(Beginning of Data listing)
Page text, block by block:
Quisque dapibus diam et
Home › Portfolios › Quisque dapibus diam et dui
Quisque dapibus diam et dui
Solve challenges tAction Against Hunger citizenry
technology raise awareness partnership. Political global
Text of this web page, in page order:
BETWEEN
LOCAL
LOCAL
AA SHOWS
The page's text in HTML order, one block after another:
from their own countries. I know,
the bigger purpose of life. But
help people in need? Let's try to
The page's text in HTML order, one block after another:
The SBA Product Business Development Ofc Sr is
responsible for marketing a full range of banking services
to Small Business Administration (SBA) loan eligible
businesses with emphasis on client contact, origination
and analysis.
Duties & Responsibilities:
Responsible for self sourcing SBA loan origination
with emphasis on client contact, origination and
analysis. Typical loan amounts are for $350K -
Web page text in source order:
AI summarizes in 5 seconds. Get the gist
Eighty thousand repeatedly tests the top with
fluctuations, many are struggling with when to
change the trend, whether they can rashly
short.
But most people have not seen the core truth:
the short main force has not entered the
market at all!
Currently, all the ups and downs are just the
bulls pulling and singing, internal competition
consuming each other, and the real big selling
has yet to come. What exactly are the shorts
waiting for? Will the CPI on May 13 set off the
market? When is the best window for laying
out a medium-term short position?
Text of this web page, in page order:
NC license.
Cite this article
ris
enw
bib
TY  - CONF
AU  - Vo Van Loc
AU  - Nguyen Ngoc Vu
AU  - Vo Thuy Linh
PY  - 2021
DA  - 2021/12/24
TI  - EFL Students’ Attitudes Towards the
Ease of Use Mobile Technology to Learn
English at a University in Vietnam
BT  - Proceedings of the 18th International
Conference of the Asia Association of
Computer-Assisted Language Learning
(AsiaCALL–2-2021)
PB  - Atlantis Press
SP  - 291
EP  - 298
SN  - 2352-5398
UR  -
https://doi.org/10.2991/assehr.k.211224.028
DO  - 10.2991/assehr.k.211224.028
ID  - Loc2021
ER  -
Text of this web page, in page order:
(End of Data listing)
**Problem description:** Please repeat the data in full so that nothing differs from the original.

**The answer:**
Page text, block by block:
Quisque dapibus diam et
Home › Portfolios › Quisque dapibus diam et dui
Quisque dapibus diam et dui
Solve challenges tAction Against Hunger citizenry
technology raise awareness partnership. Political global
Text of this web page, in page order:
BETWEEN
LOCAL
LOCAL
AA SHOWS
The page's text in HTML order, one block after another:
from their own countries. I know,
the bigger purpose of life. But
help people in need? Let's try to
The page's text in HTML order, one block after another:
The SBA Product Business Development Ofc Sr is
responsible for marketing a full range of banking services
to Small Business Administration (SBA) loan eligible
businesses with emphasis on client contact, origination
and analysis.
Duties & Responsibilities:
Responsible for self sourcing SBA loan origination
with emphasis on client contact, origination and
analysis. Typical loan amounts are for $350K -
Web page text in source order:
AI summarizes in 5 seconds. Get the gist
Eighty thousand repeatedly tests the top with
fluctuations, many are struggling with when to
change the trend, whether they can rashly
short.
But most people have not seen the core truth:
the short main force has not entered the
market at all!
Currently, all the ups and downs are just the
bulls pulling and singing, internal competition
consuming each other, and the real big selling
has yet to come. What exactly are the shorts
waiting for? Will the CPI on May 13 set off the
market? When is the best window for laying
out a medium-term short position?
Text of this web page, in page order:
NC license.
Cite this article
ris
enw
bib
TY  - CONF
AU  - Vo Van Loc
AU  - Nguyen Ngoc Vu
AU  - Vo Thuy Linh
PY  - 2021
DA  - 2021/12/24
TI  - EFL Students’ Attitudes Towards the
Ease of Use Mobile Technology to Learn
English at a University in Vietnam
BT  - Proceedings of the 18th International
Conference of the Asia Association of
Computer-Assisted Language Learning
(AsiaCALL–2-2021)
PB  - Atlantis Press
SP  - 291
EP  - 298
SN  - 2352-5398
UR  -
https://doi.org/10.2991/assehr.k.211224.028
DO  - 10.2991/assehr.k.211224.028
ID  - Loc2021
ER  -
Text of this web page, in page order:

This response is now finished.